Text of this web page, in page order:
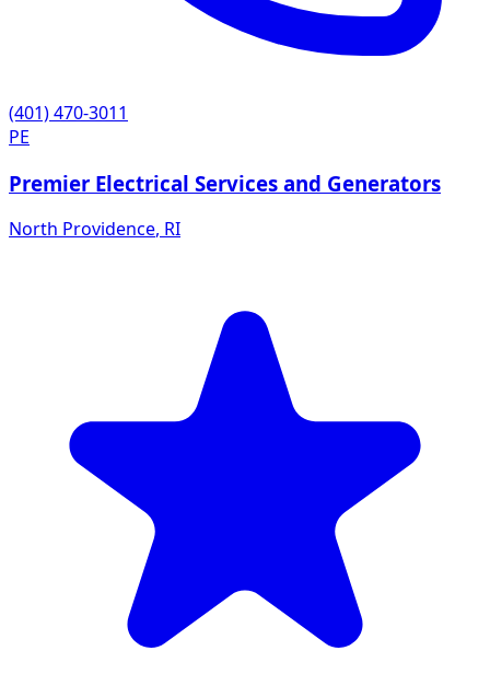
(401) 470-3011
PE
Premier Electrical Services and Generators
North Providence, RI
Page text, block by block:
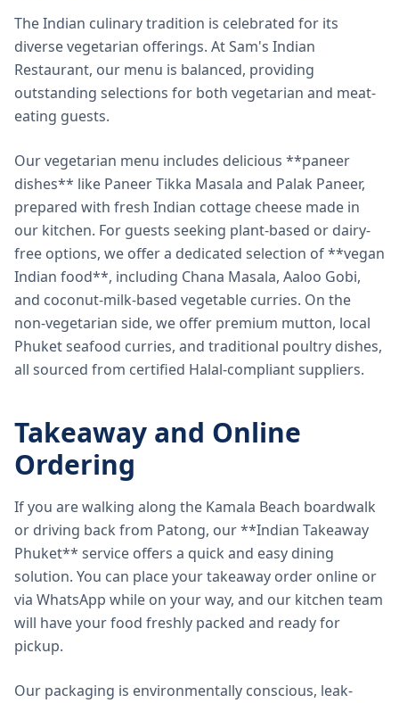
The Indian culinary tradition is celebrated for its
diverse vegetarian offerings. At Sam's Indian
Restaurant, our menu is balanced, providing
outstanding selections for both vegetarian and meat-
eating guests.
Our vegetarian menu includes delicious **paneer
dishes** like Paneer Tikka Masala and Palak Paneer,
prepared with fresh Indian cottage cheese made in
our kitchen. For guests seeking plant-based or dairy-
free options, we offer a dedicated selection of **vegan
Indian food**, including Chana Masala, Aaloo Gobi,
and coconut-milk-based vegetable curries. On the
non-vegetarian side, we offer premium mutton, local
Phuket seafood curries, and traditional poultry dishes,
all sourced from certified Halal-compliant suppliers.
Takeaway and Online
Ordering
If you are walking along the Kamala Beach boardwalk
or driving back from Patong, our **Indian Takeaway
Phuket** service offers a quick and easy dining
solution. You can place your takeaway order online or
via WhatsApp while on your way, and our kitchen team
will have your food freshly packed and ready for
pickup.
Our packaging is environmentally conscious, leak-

============

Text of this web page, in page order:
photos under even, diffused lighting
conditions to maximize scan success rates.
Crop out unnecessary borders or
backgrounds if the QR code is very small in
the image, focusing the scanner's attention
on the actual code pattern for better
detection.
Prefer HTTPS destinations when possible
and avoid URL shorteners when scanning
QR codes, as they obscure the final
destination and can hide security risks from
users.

============

*Your instructions*:
Scan the material above for "guests". Copy every line where it appears.

*Exercise solution*:
eating guests.
our kitchen. For guests seeking plant-based or dairy-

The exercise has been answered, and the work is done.